Rats were anesthetized with pentobarbital sodium (40 mg/kg, i.p.), and the closed-chest approach was chosen for catheter insertion. The animal was fixed in the supine position on the operating table. The skin of the neck was disinfected before a midline neck incision, and the trachea was separated and intubated. The right carotid artery was separated from the common carotid artery. Two 4-0 silk threads were sewn through the common carotid artery, and one of the silk threads was used to ligate the proximal end of the carotid artery. A cut was made at the end of the heart to complete the knot. The pressure volume catheter was inserted through the incision into the left chamber along the inverse blood flow of the carotid artery and calibrated with MPVS control software (Millar Company, USA). The left ventricular pressure volume waveforms of the anesthetized rats were recorded with Chart7 software (AD Instruments, Australia) in real-time. Vessels and catheters were fixed with another silk thread. The baseline data were recorded for 15 min. Moreover, the abdominal skin was disinfected, a median incision was made, the inferior vena cava was occluded, and changes in the waveform were recorded. A 20 μl solution of 30% NaCl was rapidly injected into the anterior jugular vein, and pressure-volume waveform changes were recorded. The first 4 holes of a calibration cuvette with known diameters (provided by the manufacturer) were quickly filled, and the catheter tip was submerged in fresh heparinized warm blood. The conductance changes in the volume channel were recorded, and the volume was calculated.[11]

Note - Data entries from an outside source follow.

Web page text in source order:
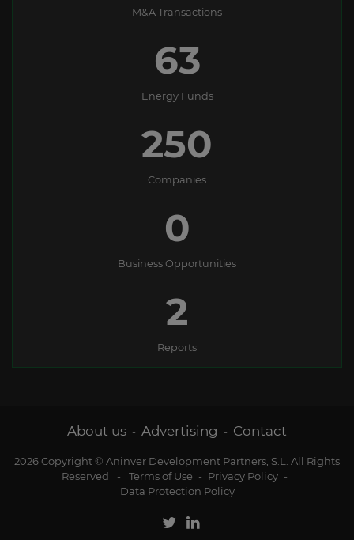
M&A Transactions
63
Energy Funds
250
Companies
0
Business Opportunities
2
Reports
About us - Advertising - Contact
2026 Copyright © Aninver Development Partners, S.L. All Rights
Reserved
- Terms of Use - Privacy Policy -
Data Protection Policy
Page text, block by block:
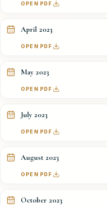
OPEN PDF
April 2023
OPEN PDF
May 2023
OPEN PDF
July 2023
OPEN PDF
August 2023
OPEN PDF
October 2023
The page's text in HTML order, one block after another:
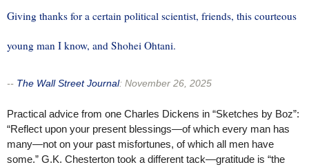
Giving thanks for a certain political scientist, friends, this courteous
young man I know, and Shohei Ohtani.
-- The Wall Street Journal: November 26, 2025
Practical advice from one Charles Dickens in “Sketches by Boz”:
“Reflect upon your present blessings—of which every man has
many—not on your past misfortunes, of which all men have
some.” G.K. Chesterton took a different tack—gratitude is “the
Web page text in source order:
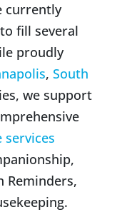
currently
fill several
proudly
, South
we support
services
Reminders,
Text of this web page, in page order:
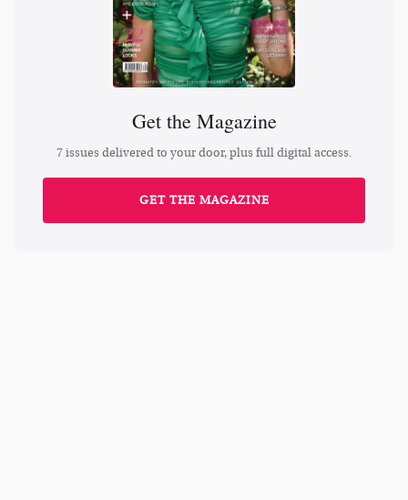
Get the Magazine
7 issues delivered to your door, plus full digital access.
GET THE MAGAZINE
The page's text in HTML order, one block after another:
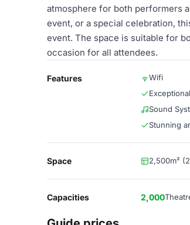
atmosphere for both performers
event, or a special celebration,
event. The space is suitable for
occasion for all attendees.
Features Wifi
Sound
Stunning
Space 2,500m²
Capacities 2,000
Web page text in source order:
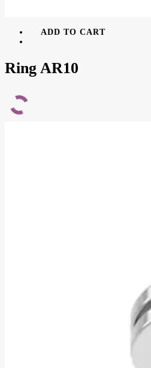
ADD TO CART
Ring AR10
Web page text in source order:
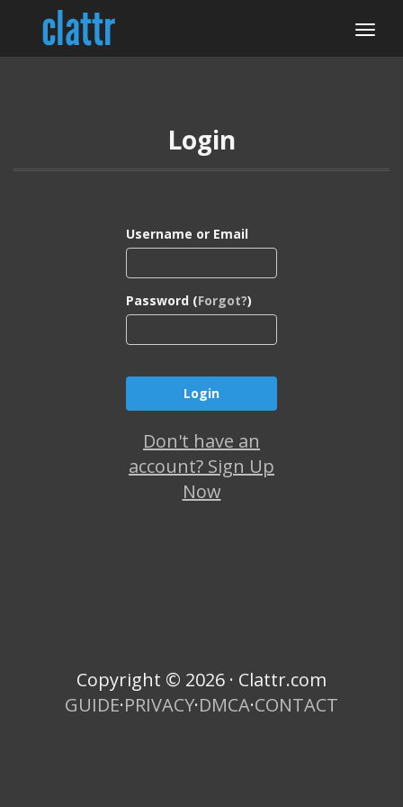
Login
Username or Email
Password (Forgot?)
Don't have an
account? Sign Up
Now
Copyright © 2026 · Clattr.com
GUIDE·PRIVACY·DMCA·CONTACT
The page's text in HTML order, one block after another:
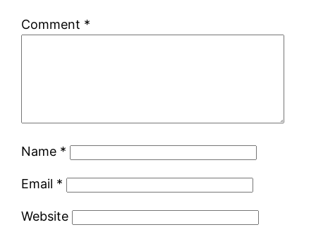
Comment *
Name *
Email *
Website
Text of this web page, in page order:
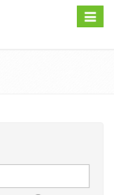
Toggle
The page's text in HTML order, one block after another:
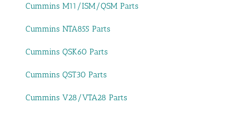
Cummins M11/ISM/QSM Parts
Cummins NTA855 Parts
Cummins QSK60 Parts
Cummins QST30 Parts
Cummins V28/VTA28 Parts
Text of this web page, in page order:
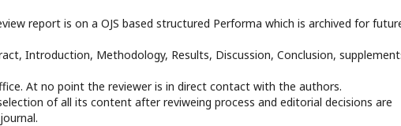
report is on a OJS based structured Performa which is archived for
Introduction, Methodology, Results, Discussion, Conclusion,
At no point the reviewer is in direct contact with the authors.
of all its content after reviweing process and editorial decisions are
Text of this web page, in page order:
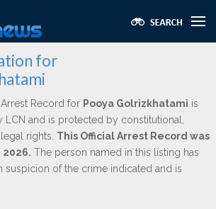
for
Record for Pooya Golrizkhatami is
and is protected by constitutional,
rights. This Official Arrest Record was
2026. The person named in this listing has
suspicion of the crime indicated and is
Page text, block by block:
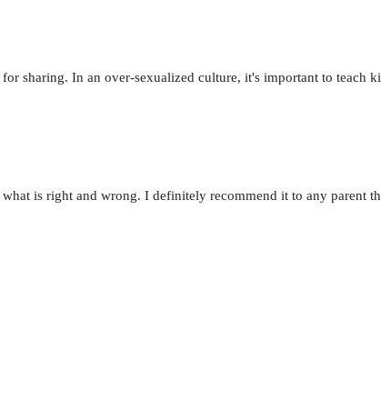
sharing. In an over-sexualized culture, it's important to teach
is right and wrong. I definitely recommend it to any parent
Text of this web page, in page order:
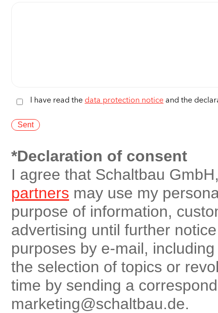
I have read the data protection notice and the
*Declaration of consent
I agree that Schaltbau
partners may use my
purpose of information,
advertising until further
purposes by e-mail,
the selection of topics or
time by sending a
marketing@schaltbau.de.
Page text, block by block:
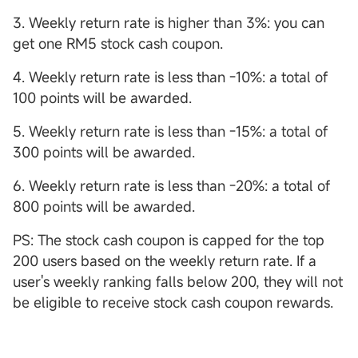
3. Weekly return rate is higher than 3%: you can
get one RM5 stock cash coupon.
4. Weekly return rate is less than -10%: a total of
100 points will be awarded.
5. Weekly return rate is less than -15%: a total of
300 points will be awarded.
6. Weekly return rate is less than -20%: a total of
800 points will be awarded.
PS: The stock cash coupon is capped for the top
200 users based on the weekly return rate. If a
user's weekly ranking falls below 200, they will not
be eligible to receive stock cash coupon rewards.
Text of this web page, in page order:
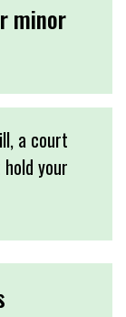
minor
a court
your
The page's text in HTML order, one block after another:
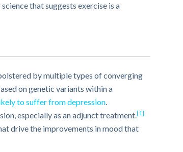
that suggests exercise is a
by multiple types of converging
on genetic variants within a
to suffer from depression.
especially as an adjunct treatment.[1]
drive the improvements in mood that
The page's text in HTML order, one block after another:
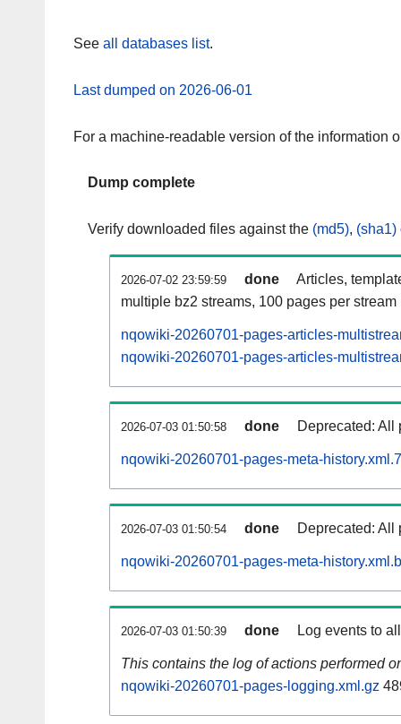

The HR, end-systolic pressure (Pes), end-diastolic pressure (Ped), end-systolic volume (Ves), end-diastolic volume (Ved), SV, ejection fraction (EF), peak rate of the increase in pressure (dP/dtmax), peak rate of the decrease in pressure (−dP/dtmin), slope of the end-systolic pressure volume relationship (ESPVR), relaxation time constant (Tau), and slope of the end-diastolic pressure volume relationship (EDPVR) were detected. The pressure volume loop (PV Loop) was drawn with the pressure on the Y-axis and the volume on the X-axis.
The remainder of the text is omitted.